(PROVIDED RECORDS)

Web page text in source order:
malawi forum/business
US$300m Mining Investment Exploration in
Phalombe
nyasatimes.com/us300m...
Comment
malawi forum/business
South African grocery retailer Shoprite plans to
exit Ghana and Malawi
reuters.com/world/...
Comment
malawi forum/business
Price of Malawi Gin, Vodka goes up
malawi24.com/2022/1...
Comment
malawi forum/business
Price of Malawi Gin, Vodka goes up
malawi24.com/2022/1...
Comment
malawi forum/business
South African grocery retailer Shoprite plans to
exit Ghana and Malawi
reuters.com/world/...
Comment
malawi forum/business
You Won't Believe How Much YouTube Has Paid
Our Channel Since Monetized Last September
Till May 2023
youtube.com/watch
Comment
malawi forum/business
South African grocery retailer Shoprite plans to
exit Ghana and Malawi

(End PROVIDED RECORDS)

Print every line you see above, exactly as written.

> [OUTPUT BELOW]
Web page text in source order:
malawi forum/business
US$300m Mining Investment Exploration in
Phalombe
nyasatimes.com/us300m...
Comment
malawi forum/business
South African grocery retailer Shoprite plans to
exit Ghana and Malawi
reuters.com/world/...
Comment
malawi forum/business
Price of Malawi Gin, Vodka goes up
malawi24.com/2022/1...
Comment
malawi forum/business
Price of Malawi Gin, Vodka goes up
malawi24.com/2022/1...
Comment
malawi forum/business
South African grocery retailer Shoprite plans to
exit Ghana and Malawi
reuters.com/world/...
Comment
malawi forum/business
You Won't Believe How Much YouTube Has Paid
Our Channel Since Monetized Last September
Till May 2023
youtube.com/watch
Comment
malawi forum/business
South African grocery retailer Shoprite plans to
exit Ghana and Malawi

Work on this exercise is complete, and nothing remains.